The errors in the measurements are


2.63 s − 2.62 s = 0.01 s


2.56 s − 2.62 s = − 0.06 s


2.42 s − 2.62 s = − 0.20 s


2.71 s − 2.62 s = 0.09 s


2.80 s − 2.62 s = 0.18 s

Note that the errors have the same units as the quantity to be measured.

The arithmetic mean of all the absolute errors (for arithmetic mean, we take only the magnitudes) is


Δ T mean = [(0.01+ 0.06+0.20+0.09+0.18)s]/5


= 0.54 s/5


= 0.11 s

That means, the period of oscillation of the simple pendulum is (2.62 ± 0.11) s i.e. it lies between (2.62 + 0.11) s and (2.62 − 0.11) s or between 2.73 s and 2.51 s. As the arithmetic mean of all the absolute errors is 0.11 s, there is already an error in the tenth of a second. Hence there is no point in giving the period to a hundredth. A more correct way will be to write


T = 2.6 ± 0.1 s

Note that the last numeral 6 is unreliable, since it may be anything between 5 and 7. We indicate this by saying that the measurement has two significant figures. In this case, the two significant figures are 2, which is reliable and 6, which has an error associated with it. You will learn more about the significant figures in section 2.7.

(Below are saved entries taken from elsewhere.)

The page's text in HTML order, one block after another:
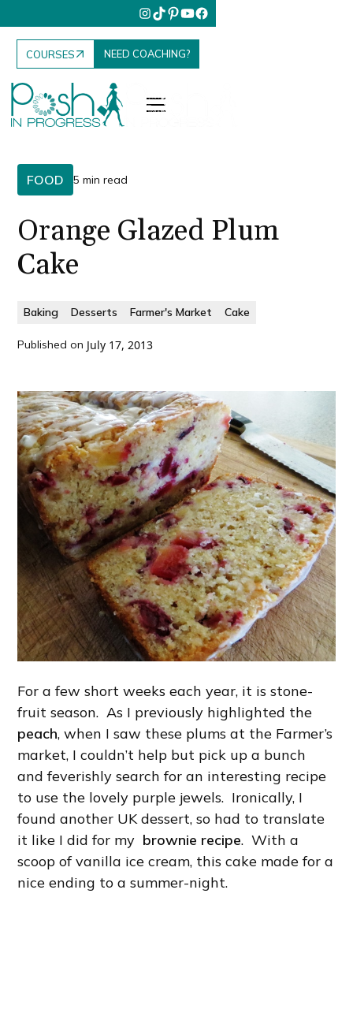
COURSES NEED COACHING?
FOOD 5 min read
Orange Glazed Plum
Cake
Baking Desserts Farmer's Market Cake
Published on July 17, 2013
For a few short weeks each year, it is stone-
fruit season. As I previously highlighted the
peach, when I saw these plums at the Farmer’s
market, I couldn’t help but pick up a bunch
and feverishly search for an interesting recipe
to use the lovely purple jewels. Ironically, I
found another UK dessert, so had to translate
it like I did for my brownie recipe. With a
scoop of vanilla ice cream, this cake made for a
nice ending to a summer-night.
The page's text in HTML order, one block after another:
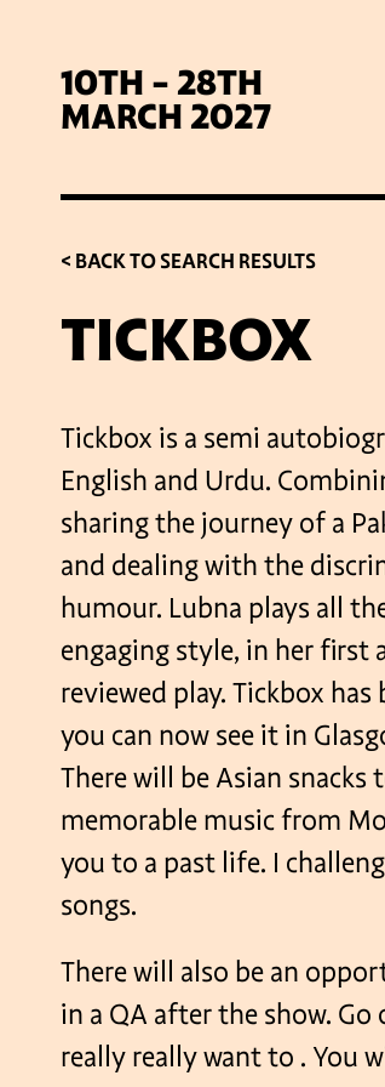
10TH - 28TH
MARCH 2027
< BACK TO SEARCH RESULTS
TICKBOX
Tickbox is a semi
English and Urdu.
sharing the journey of a
and dealing with the
humour. Lubna plays all
engaging style, in her first
reviewed play. Tickbox
you can now see it in
There will be Asian snacks
memorable music from
you to a past life. I
songs.
There will also be an
in a QA after the show.
really really want to . You
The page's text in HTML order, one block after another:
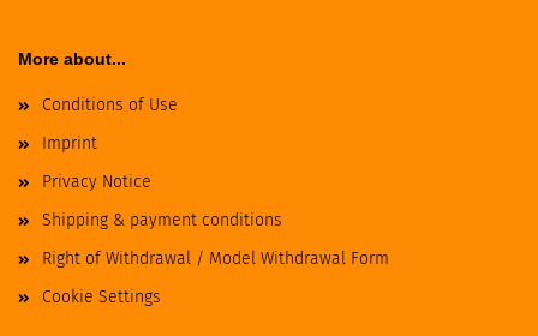
More about...
Conditions of Use
Imprint
Privacy Notice
Shipping & payment conditions
Right of Withdrawal / Model Withdrawal Form
Cookie Settings
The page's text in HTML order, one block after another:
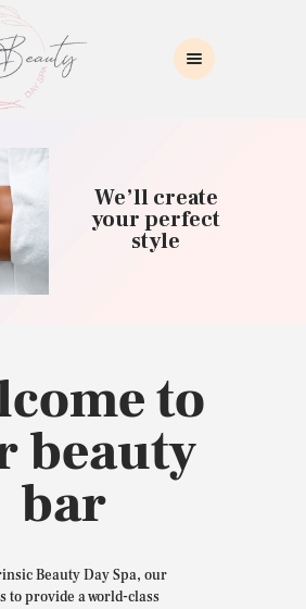
BEAUTY SPA
Intrinsic Beauty Spa
INDUCTION
US
We’ll create
your perfect
style
to
beauty
bar
Beauty Day Spa, our
to provide a world-class
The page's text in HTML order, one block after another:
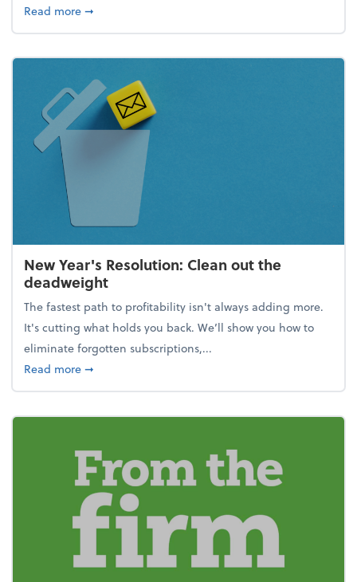
Read moreabout How to avoid the year-end tax scramble
➞
New Year's Resolution: Clean out the
deadweight
The fastest path to profitability isn't always adding more.
It's cutting what holds you back. We’ll show you how to
eliminate forgotten subscriptions,...
Read moreabout New Year's Resolution: Clean out the
➞
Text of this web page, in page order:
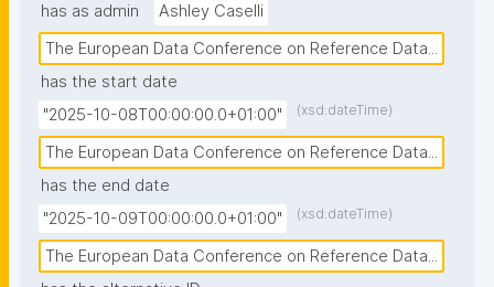
has as admin
Ashley Caselli
The European Data Conference on Reference Data...
has the start date
"2025-10-08T00:00:00.0+01:00"
(xsd:dateTime)
The European Data Conference on Reference Data...
has the end date
"2025-10-09T00:00:00.0+01:00"
(xsd:dateTime)
The European Data Conference on Reference Data...
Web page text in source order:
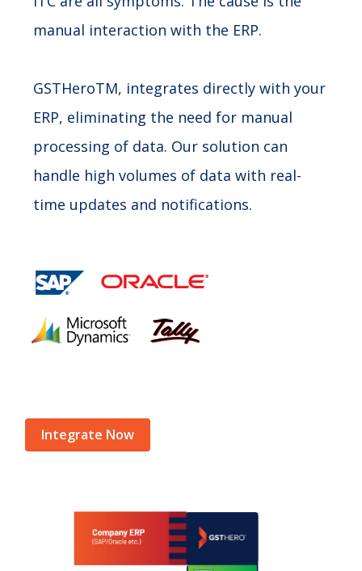
manual interaction with the ERP.
GSTHeroTM, integrates directly with your
ERP, eliminating the need for manual
processing of data. Our solution can
handle high volumes of data with real-
time updates and notifications.
Integrate Now
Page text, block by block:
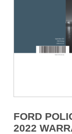
FORD
2022
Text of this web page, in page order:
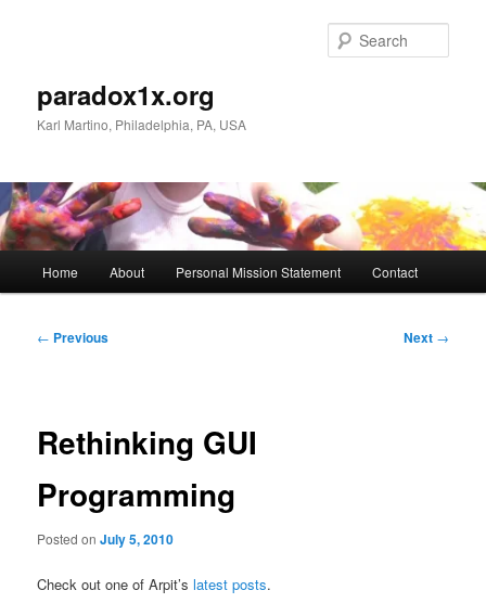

For this example, the relative error or the percentage error is


Δa = (0.1/2.6)×100 = 4%

2.6.2 Combination of Errors

If we do an experiment involving several measurements, we must know how the errors in all the measurements combine. For example, density is obtained by dividing mass by the volume of the substance. If we have errors in the measurement of mass and of the sizes or dimensions, we must know what the error will be in the density of the substance. To make such estimates, we should learn how errors combine in various mathematical operations. For this, we use the following procedure.

Start of Blue Box


[How will you measure the length of a line?

What a nave question, at this stage, you might say! But what if it is not a straight line? Draw a zigzag line in your copy, or on the blackboard. Well, not too difficult again. You might take a thread, place it along the line, open up the thread, and measure its length.

Now imagine that you want to measure the length of a national highway, a river, the railway track between two stations, or the boundary between two states or two nations. If you take a string of length 1 metre or 100 metre, keep it along the line, shift its position every time, the arithmetic of man hours of labour and expenses on the project is not commensurate with the outcome. Moreover, errors are bound to occur in this enormous task. There is an interesting fact about this. France and Belgium share a common international boundary, whose length mentioned in the official documents of the two countries differs substantially!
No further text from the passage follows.